Chemotherapy is the primary mode of treatment for patients with advanced bladder cancer. However, because of their non-specificity, chemotherapy drugs induce many notable side effects in patients. Recent studies have shown that the expression of certain long non-coding RNAs (lncRNAs) is closely related to the sensitivity of tumors to chemotherapeutic drugs. Thus, lncRNAs can be exploited as markers of tumor chemotherapeutic sensitivity to improve the efficacy of chemotherapy. Here, we investigated the role of the lnc00892 in the response of bladder cancer cells to cisplatin.

Results

Mechanistically, both RNA pull down assay and RIP experiment showed lnc00892 bound to BTAF1, which accelerated the dissociation of TFIID from the MDM2 promoter region in cisplatin-treated bladder cancer cells.
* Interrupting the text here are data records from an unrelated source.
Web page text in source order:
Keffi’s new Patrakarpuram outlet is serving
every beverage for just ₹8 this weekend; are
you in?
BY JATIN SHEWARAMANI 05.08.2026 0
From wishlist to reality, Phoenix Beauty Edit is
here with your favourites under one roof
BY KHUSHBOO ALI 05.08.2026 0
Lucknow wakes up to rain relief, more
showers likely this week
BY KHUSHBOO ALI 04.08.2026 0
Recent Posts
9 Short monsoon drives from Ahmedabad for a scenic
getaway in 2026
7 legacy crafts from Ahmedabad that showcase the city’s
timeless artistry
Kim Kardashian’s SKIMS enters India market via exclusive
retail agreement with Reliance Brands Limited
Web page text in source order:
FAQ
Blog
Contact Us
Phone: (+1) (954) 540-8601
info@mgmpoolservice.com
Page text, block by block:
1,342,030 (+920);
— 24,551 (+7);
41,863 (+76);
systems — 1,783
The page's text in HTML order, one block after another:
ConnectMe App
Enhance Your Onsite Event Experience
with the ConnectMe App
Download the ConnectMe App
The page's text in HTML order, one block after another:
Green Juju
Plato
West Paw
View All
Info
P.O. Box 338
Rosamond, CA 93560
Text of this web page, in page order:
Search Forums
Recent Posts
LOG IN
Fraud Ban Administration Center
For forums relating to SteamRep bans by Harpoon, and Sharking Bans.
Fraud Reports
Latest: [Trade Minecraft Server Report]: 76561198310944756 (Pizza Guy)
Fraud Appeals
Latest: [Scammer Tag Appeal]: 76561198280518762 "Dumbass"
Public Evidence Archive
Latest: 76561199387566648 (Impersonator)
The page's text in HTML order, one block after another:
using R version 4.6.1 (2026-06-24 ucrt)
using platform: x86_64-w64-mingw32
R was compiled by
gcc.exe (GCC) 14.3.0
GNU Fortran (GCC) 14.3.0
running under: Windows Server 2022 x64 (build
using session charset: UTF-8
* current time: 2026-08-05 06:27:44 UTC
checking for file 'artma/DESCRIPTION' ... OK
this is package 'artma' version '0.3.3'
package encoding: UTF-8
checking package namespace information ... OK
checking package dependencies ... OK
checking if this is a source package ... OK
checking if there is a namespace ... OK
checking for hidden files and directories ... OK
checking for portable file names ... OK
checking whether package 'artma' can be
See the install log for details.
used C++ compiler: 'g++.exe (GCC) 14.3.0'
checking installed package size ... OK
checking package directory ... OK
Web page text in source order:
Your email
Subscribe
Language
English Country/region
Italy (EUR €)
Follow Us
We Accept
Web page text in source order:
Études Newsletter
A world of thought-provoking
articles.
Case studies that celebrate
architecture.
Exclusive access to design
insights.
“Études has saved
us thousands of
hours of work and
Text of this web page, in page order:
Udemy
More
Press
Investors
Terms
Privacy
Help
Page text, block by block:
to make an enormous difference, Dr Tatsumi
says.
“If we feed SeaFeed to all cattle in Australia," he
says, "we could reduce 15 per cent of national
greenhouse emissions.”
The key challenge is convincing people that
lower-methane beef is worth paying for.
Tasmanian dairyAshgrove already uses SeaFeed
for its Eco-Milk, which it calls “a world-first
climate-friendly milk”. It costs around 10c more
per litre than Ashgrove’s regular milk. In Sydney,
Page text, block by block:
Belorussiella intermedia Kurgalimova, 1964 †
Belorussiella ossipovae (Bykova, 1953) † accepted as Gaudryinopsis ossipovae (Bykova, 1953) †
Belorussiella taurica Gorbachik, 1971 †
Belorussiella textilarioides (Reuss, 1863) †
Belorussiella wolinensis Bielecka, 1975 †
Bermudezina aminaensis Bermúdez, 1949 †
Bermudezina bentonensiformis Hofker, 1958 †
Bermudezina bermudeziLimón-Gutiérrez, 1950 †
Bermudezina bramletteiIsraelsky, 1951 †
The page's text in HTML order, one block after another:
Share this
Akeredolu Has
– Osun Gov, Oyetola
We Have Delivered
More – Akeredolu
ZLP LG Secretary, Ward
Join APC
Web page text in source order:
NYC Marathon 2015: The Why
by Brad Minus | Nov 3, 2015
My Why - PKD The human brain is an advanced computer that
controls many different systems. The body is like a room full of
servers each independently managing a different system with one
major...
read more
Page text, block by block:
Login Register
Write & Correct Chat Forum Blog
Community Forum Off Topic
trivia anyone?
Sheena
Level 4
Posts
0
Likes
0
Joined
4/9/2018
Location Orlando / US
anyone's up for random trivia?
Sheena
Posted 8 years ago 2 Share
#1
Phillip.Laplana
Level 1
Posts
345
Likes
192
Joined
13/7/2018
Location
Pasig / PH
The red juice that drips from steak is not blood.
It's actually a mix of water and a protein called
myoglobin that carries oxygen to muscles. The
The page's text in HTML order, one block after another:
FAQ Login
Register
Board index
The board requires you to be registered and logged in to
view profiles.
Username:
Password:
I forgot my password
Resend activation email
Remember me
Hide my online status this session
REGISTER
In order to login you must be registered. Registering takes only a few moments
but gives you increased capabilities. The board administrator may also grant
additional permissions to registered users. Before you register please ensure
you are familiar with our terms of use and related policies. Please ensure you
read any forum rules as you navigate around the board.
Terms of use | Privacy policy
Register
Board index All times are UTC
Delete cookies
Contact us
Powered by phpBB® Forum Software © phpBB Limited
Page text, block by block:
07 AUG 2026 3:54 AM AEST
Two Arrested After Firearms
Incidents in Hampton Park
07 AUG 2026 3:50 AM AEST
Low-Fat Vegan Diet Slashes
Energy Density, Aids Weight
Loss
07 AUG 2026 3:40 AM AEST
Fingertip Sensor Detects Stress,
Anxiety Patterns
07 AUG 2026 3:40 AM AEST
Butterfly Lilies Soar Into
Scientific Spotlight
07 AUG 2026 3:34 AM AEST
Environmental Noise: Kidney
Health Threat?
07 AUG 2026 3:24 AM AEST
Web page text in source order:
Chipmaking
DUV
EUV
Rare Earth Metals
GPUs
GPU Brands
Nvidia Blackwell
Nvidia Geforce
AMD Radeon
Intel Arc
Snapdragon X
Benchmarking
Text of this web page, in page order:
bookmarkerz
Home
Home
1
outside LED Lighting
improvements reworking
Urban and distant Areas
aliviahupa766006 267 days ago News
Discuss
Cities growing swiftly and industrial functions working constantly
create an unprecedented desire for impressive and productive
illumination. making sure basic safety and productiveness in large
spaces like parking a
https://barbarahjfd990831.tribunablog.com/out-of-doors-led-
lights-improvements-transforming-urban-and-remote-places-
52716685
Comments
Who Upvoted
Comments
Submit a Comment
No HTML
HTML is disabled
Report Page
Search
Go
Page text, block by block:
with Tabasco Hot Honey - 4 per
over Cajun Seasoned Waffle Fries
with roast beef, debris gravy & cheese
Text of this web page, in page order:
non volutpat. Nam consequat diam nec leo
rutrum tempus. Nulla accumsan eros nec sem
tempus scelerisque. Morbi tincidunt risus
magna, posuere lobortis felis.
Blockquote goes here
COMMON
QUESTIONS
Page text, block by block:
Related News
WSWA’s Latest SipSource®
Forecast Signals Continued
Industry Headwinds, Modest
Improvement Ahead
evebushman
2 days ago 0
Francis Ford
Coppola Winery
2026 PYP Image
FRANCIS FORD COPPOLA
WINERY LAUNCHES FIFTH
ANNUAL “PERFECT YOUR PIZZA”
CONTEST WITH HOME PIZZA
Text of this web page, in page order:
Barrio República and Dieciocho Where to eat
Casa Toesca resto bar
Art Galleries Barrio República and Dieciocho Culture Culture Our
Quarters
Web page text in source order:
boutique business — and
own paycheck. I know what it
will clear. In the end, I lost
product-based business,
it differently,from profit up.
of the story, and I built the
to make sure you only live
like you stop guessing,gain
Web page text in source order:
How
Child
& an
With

This process reduced the transcription of MDM2, promoting STAT5B protein degradation through the ubiquitination-mediated pathway. Ultimately, these events attenuated XIAP transcription and promoted bladder cancer cell apoptosis.

Conclusion

Lnc00892 promoted bladder cancer cells apoptosis by binding to BTAF1 which further reduced MDM2/STAT5B/XIAP levels, and ultimately promoted the sensitivity of bladder cancer cells to cisplatin. Lnc00892 could be used as a marker of cisplatin chemosensitivity in the clinic to improve the outcomes of patients with bladder cancer.